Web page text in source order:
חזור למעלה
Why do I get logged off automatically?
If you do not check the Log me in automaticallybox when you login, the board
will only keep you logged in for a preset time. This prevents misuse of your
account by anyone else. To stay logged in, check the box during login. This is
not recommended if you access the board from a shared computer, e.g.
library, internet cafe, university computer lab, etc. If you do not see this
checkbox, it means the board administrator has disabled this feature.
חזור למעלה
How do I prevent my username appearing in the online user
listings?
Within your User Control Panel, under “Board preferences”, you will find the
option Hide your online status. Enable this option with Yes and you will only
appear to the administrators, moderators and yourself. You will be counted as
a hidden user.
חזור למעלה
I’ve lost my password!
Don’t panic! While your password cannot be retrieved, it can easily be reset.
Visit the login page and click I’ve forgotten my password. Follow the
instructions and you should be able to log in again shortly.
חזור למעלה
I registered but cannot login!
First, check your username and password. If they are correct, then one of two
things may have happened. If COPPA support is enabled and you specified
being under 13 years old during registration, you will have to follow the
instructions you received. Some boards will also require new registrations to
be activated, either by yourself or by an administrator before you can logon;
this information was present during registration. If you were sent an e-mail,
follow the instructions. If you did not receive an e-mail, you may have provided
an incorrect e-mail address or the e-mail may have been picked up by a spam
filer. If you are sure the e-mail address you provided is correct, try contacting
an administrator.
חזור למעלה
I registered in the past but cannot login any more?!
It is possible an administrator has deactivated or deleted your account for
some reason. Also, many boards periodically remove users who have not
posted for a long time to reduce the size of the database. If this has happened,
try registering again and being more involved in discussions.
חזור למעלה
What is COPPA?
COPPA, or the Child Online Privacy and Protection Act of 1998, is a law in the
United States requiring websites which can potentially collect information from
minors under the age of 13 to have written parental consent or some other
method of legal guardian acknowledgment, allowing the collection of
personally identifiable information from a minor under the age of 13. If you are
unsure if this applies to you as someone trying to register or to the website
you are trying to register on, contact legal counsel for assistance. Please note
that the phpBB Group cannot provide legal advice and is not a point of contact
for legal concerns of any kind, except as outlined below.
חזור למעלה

■ DIRECTIONS ■
Copy the lines of the data above exactly as written, beginning with the line containing "library, internet cafe, university" and ending with the line containing "things may have", and leave out all other lines.

■ COMPLETED TASK ■
library, internet cafe, university computer lab, etc. If you do not see this
checkbox, it means the board administrator has disabled this feature.
חזור למעלה
How do I prevent my username appearing in the online user
listings?
Within your User Control Panel, under “Board preferences”, you will find the
option Hide your online status. Enable this option with Yes and you will only
appear to the administrators, moderators and yourself. You will be counted as
a hidden user.
חזור למעלה
I’ve lost my password!
Don’t panic! While your password cannot be retrieved, it can easily be reset.
Visit the login page and click I’ve forgotten my password. Follow the
instructions and you should be able to log in again shortly.
חזור למעלה
I registered but cannot login!
First, check your username and password. If they are correct, then one of two
things may have happened. If COPPA support is enabled and you specified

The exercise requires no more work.